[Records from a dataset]
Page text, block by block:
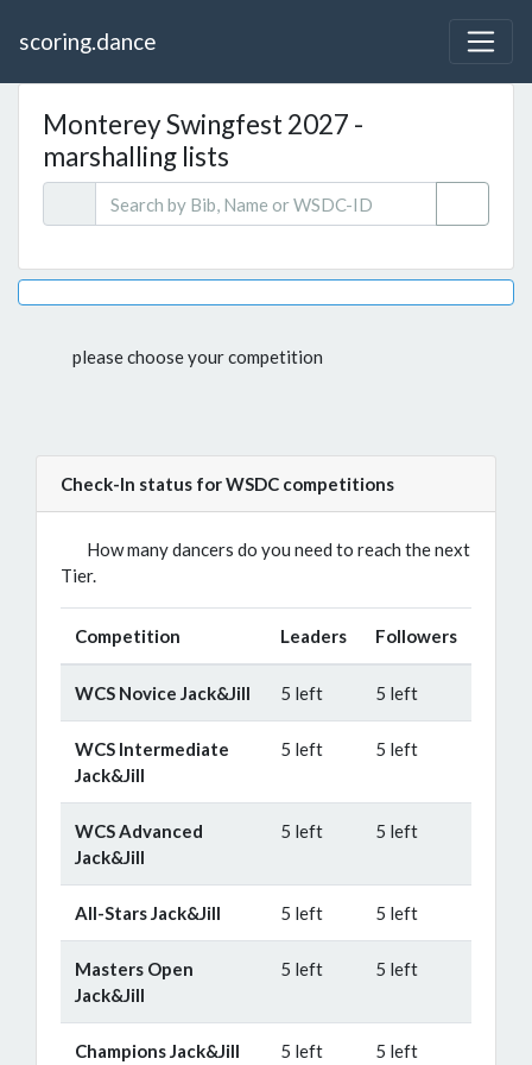
scoring.dance
Monterey Swingfest 2027 -
marshalling lists
please choose your competition
Check-In status for WSDC competitions
How many dancers do you need to reach the next
Tier.
Competition Leaders Followers
WCS Novice Jack&Jill 5 left 5 left
WCS Intermediate
Jack&Jill
5 left 5 left
WCS Advanced
Jack&Jill
5 left 5 left
All-Stars Jack&Jill 5 left 5 left
Masters Open
Jack&Jill
5 left 5 left
Champions Jack&Jill 5 left 5 left
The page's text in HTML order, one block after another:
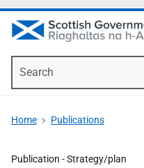
Home Publications
Publication -Strategy/plan
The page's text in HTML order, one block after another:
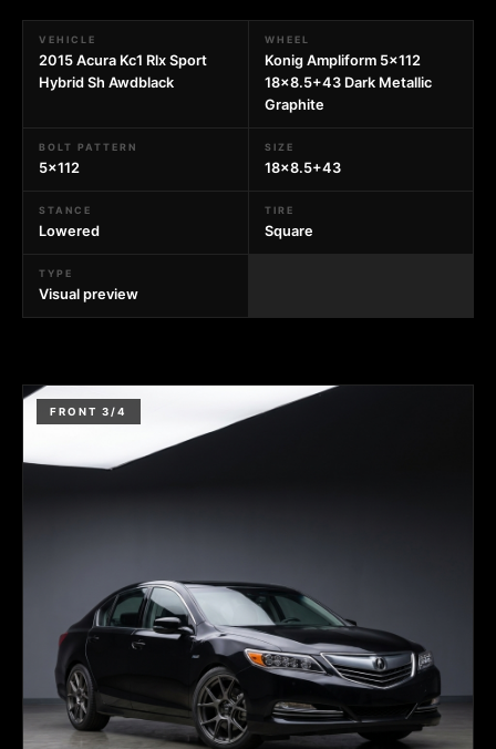
VEHICLE
2015 Acura Kc1 Rlx Sport
Hybrid Sh Awdblack
WHEEL
Konig Ampliform 5x112
18x8.5+43 Dark Metallic
Graphite
BOLT PATTERN
5x112
SIZE
18x8.5+43
STANCE
Lowered
TIRE
Square
TYPE
Visual preview
FRONT 3/4

What is needed:
Retype the data above exactly; pictures are not part of the copy.

Response below:
Page text, block by block:
scoring.dance
Monterey Swingfest 2027 -
marshalling lists
please choose your competition
Check-In status for WSDC competitions
How many dancers do you need to reach the next
Tier.
Competition Leaders Followers
WCS Novice Jack&Jill 5 left 5 left
WCS Intermediate
Jack&Jill
5 left 5 left
WCS Advanced
Jack&Jill
5 left 5 left
All-Stars Jack&Jill 5 left 5 left
Masters Open
Jack&Jill
5 left 5 left
Champions Jack&Jill 5 left 5 left
The page's text in HTML order, one block after another:
Home Publications
Publication -Strategy/plan
The page's text in HTML order, one block after another:
VEHICLE
2015 Acura Kc1 Rlx Sport
Hybrid Sh Awdblack
WHEEL
Konig Ampliform 5x112
18x8.5+43 Dark Metallic
Graphite
BOLT PATTERN
5x112
SIZE
18x8.5+43
STANCE
Lowered
TIRE
Square
TYPE
Visual preview
FRONT 3/4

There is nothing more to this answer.